Your instructions: Reproduce word for word the lines of the listing from the first one through the one with "About the Author", omitting every picture.

Exercise inputs:
#####
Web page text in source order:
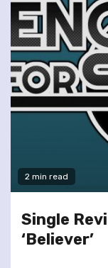
2 min read
Single
‘Believer’
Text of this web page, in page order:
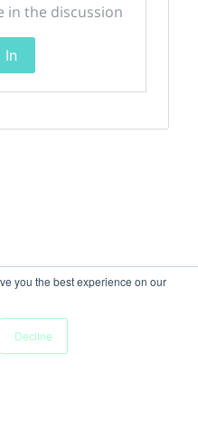
you the best experience on our
Decline
in the discussion
In
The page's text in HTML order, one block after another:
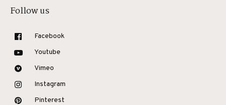
Follow us
Facebook
Youtube
Vimeo
Instagram
Pinterest
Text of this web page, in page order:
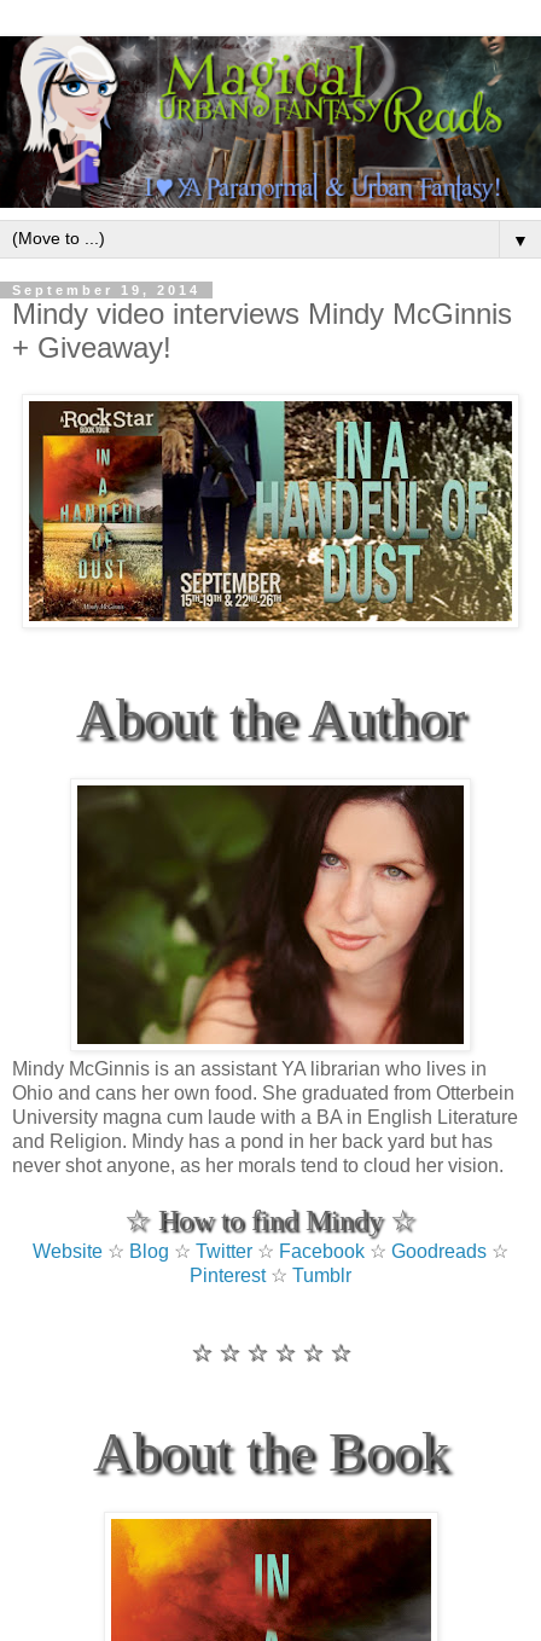
▼
September 19, 2014
Mindy video interviews Mindy McGinnis
+ Giveaway!
About the Author
Mindy McGinnis is an assistant YA librarian who lives in
Ohio and cans her own food. She graduated from Otterbein
University magna cum laude with a BA in English Literature
and Religion. Mindy has a pond in her back yard but has
never shot anyone, as her morals tend to cloud her vision.
☆ How to find Mindy ☆
Website ☆ Blog ☆ Twitter ☆ Facebook ☆ Goodreads ☆
Pinterest☆ Tumblr
☆ ☆ ☆ ☆ ☆ ☆
About the Book
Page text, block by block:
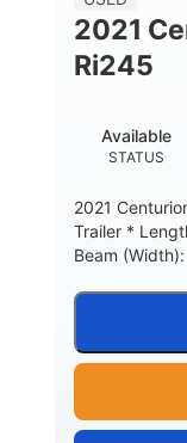
2021
Ri245
STATUS
Available
2021
Trailer *
Beam
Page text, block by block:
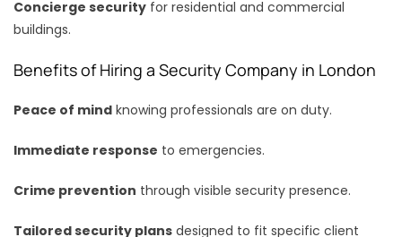
Concierge security for residential and commercial
buildings.
Benefits of Hiring a Security Company in London
Peace of mind knowing professionals are on duty.
Immediate response to emergencies.
Crime prevention through visible security presence.
Tailored security plans designed to fit specific client
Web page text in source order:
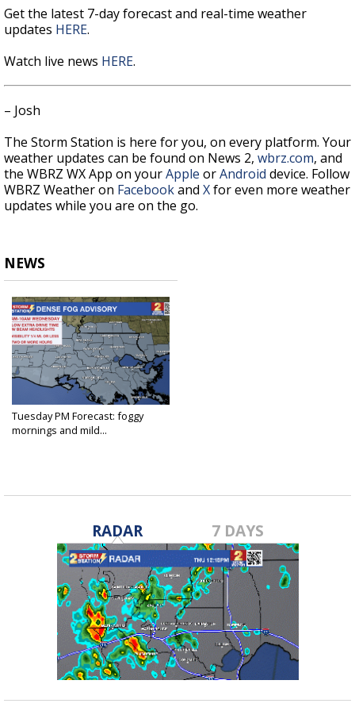
Get the latest 7-day forecast and real-time weather
updates HERE.
Watch live news HERE.
– Josh
The Storm Station is here for you, on every platform. Your
weather updates can be found on News 2, wbrz.com, and
the WBRZ WX App on yourApple orAndroid device. Follow
WBRZ Weather on Facebookand Xfor even more weather
updates while you are on the go.
NEWS
Tuesday PM Forecast: foggy
mornings and mild...
RADAR 7 DAYS
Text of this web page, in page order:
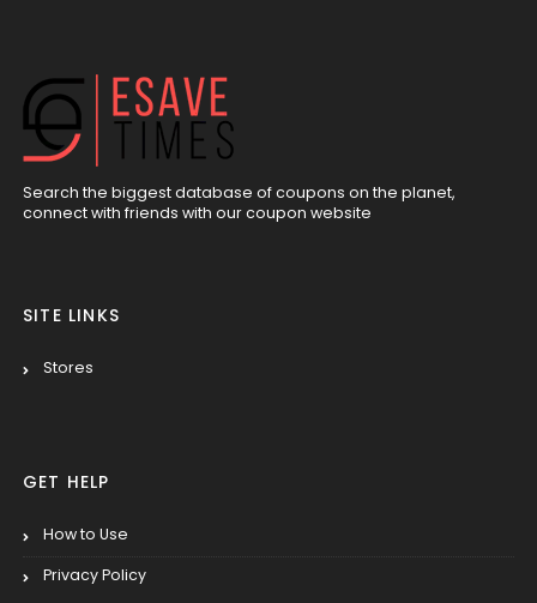
Search the biggest database of coupons on the planet,
connect with friends with our coupon website
SITE LINKS
Stores
GET HELP
How to Use
Privacy Policy
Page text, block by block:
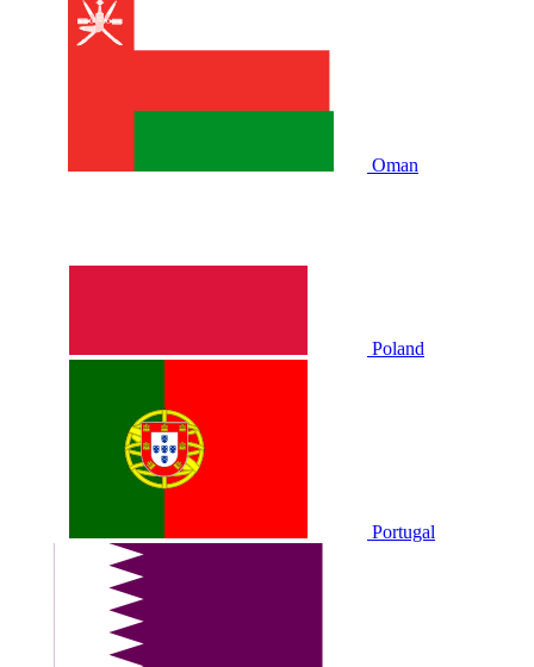
Oman
Poland
Portugal
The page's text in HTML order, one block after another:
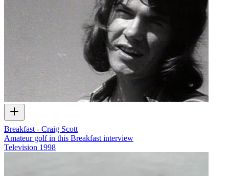
Breakfast - Craig Scott
Amateur golf in this Breakfast interview
Television 1998
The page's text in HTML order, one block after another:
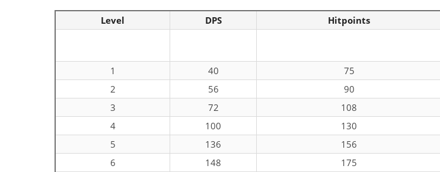
Level DPS Hitpoints
1 40 75
2
56 90
3
72 108
4
100 130
5
136 156
6
148 175
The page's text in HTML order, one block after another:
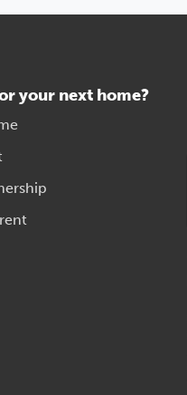
your next home?
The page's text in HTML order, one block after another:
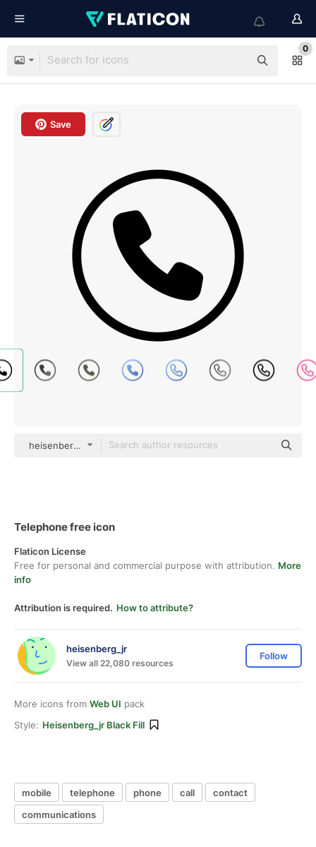
0
Save
heisenberg_jr black fill
Telephone free icon
Flaticon License
Free for personal and commercial purpose with attribution. More
info
Attribution is required. How to attribute?
heisenberg_jr
View all 22,080 resources
Follow
More icons from Web UI pack
Style: Heisenberg_jr Black Fill
mobile telephone phone call
contact
communications
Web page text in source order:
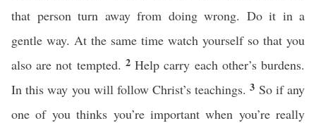
that person turn away from doing wrong. Do it in a
gentle way. At the same time watch yourself so that you
also are not tempted. 2Help carry each other’s burdens.
In this way you will follow Christ’s teachings.3 So if any
one of you thinks you’re important when you’re really
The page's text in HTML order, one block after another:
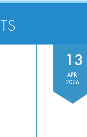
13
APR
2026
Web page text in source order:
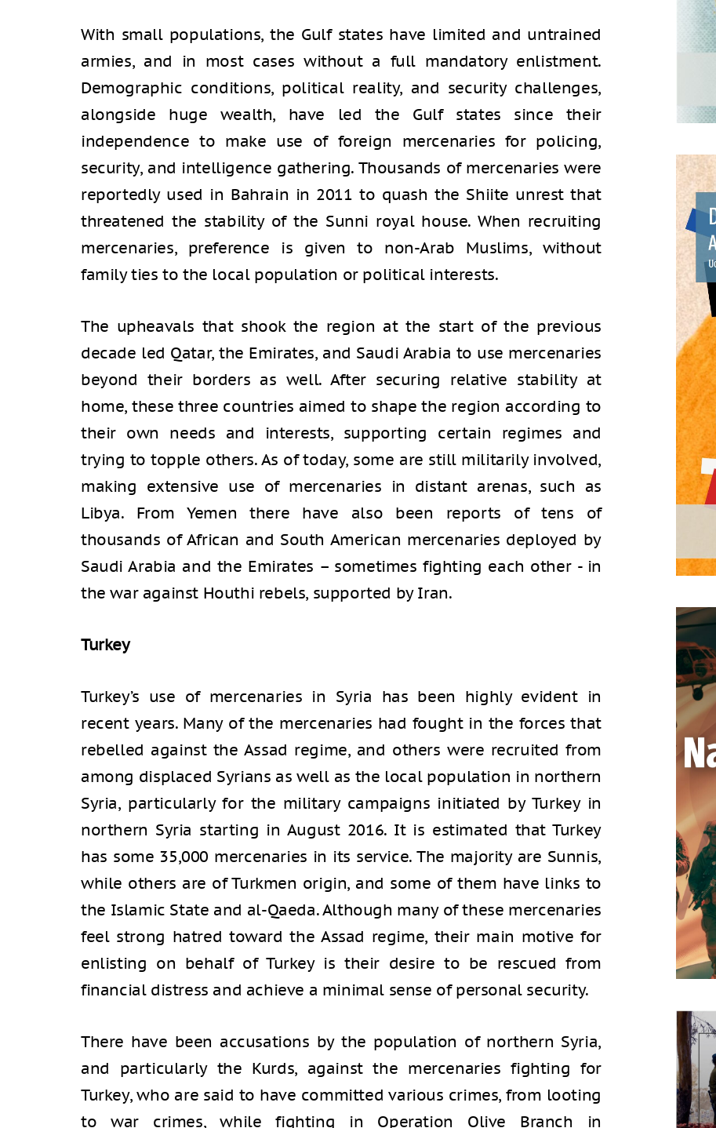
With small populations, the Gulf states have limited and untrained
armies, and in most cases without a full mandatory enlistment.
Demographic conditions, political reality, and security challenges,
alongside huge wealth, have led the Gulf states since their
independence to make use of foreign mercenaries for policing,
security, and intelligence gathering. Thousands of mercenaries were
reportedly used in Bahrain in 2011 to quash the Shiite unrest that
threatened the stability of the Sunni royal house. When recruiting
mercenaries, preference is given to non-Arab Muslims, without
family ties to the local population or political interests.
The upheavals that shook the region at the start of the previous
decade led Qatar, the Emirates, and Saudi Arabia to use mercenaries
beyond their borders as well. After securing relative stability at
home, these three countries aimed to shape the region according to
their own needs and interests, supporting certain regimes and
trying to topple others. As of today, some are still militarily involved,
making extensive use of mercenaries in distant arenas, such as
Libya. From Yemen there have also been reports of tens of
thousands of African and South American mercenaries deployed by
Saudi Arabia and the Emirates – sometimes fighting each other - in
the war against Houthi rebels, supported by Iran.
Turkey
Turkey’s use of mercenaries in Syria has been highly evident in
recent years. Many of the mercenaries had fought in the forces that
rebelled against the Assad regime, and others were recruited from
among displaced Syrians as well as the local population in northern
Syria, particularly for the military campaigns initiated by Turkey in
northern Syria starting in August 2016. It is estimated that Turkey
has some 35,000 mercenaries in its service. The majority are Sunnis,
while others are of Turkmen origin, and some of them have links to
the Islamic State and al-Qaeda. Although many of these mercenaries
feel strong hatred toward the Assad regime, their main motive for
enlisting on behalf of Turkey is their desire to be rescued from
financial distress and achieve a minimal sense of personal security.
There have been accusations by the population of northern Syria,
and particularly the Kurds, against the mercenaries fighting for
Turkey, who are said to have committed various crimes, from looting
to war crimes, while fighting in Operation Olive Branch in
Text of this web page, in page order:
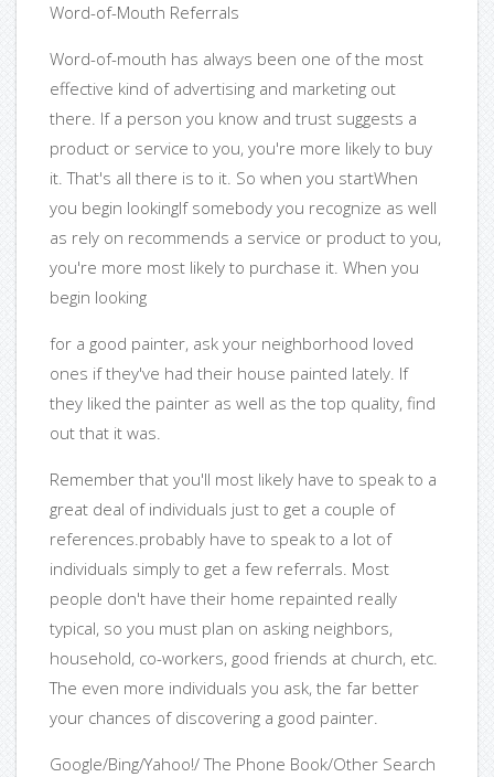
Word-of-Mouth Referrals
Word-of-mouth has always been one of the most
effective kind of advertising and marketing out
there. If a person you know and trust suggests a
product or service to you, you're more likely to buy
it. That's all there is to it. So when you startWhen
you begin lookingIf somebody you recognize as well
as rely on recommends a service or product to you,
you're more most likely to purchase it. When you
begin looking
for a good painter, ask your neighborhood loved
ones if they've had their house painted lately. If
they liked the painter as well as the top quality, find
out that it was.
Remember that you'll most likely have to speak to a
great deal of individuals just to get a couple of
references.probably have to speak to a lot of
individuals simply to get a few referrals. Most
people don't have their home repainted really
typical, so you must plan on asking neighbors,
household, co-workers, good friends at church, etc.
The even more individuals you ask, the far better
your chances of discovering a good painter.
Google/Bing/Yahoo!/ The Phone Book/Other Search
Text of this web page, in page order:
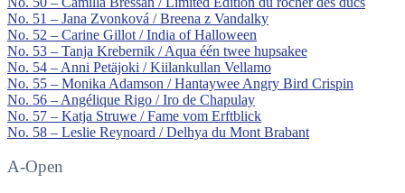
No. 51 – Jana Zvonková / Breena z Vandalky
No. 52 – Carine Gillot / India of Halloween
No. 53 – Tanja Krebernik / Aqua één twee hupsakee
No. 54 – Anni Petäjoki / Kiilankullan Vellamo
No. 55 – Monika Adamson / Hantaywee Angry Bird Crispin
No. 56 – Angélique Rigo / Iro de Chapulay
No. 57 – Katja Struwe / Fame vom Erftblick
No. 58 – Leslie Reynoard / Delhya du Mont Brabant
A-Open
#####
Answer box:
Web page text in source order:
2 min read
Single
‘Believer’
Text of this web page, in page order:
you the best experience on our
Decline
in the discussion
In
The page's text in HTML order, one block after another:
Follow us
Facebook
Youtube
Vimeo
Instagram
Pinterest
Text of this web page, in page order:
▼
September 19, 2014
Mindy video interviews Mindy McGinnis
+ Giveaway!
About the Author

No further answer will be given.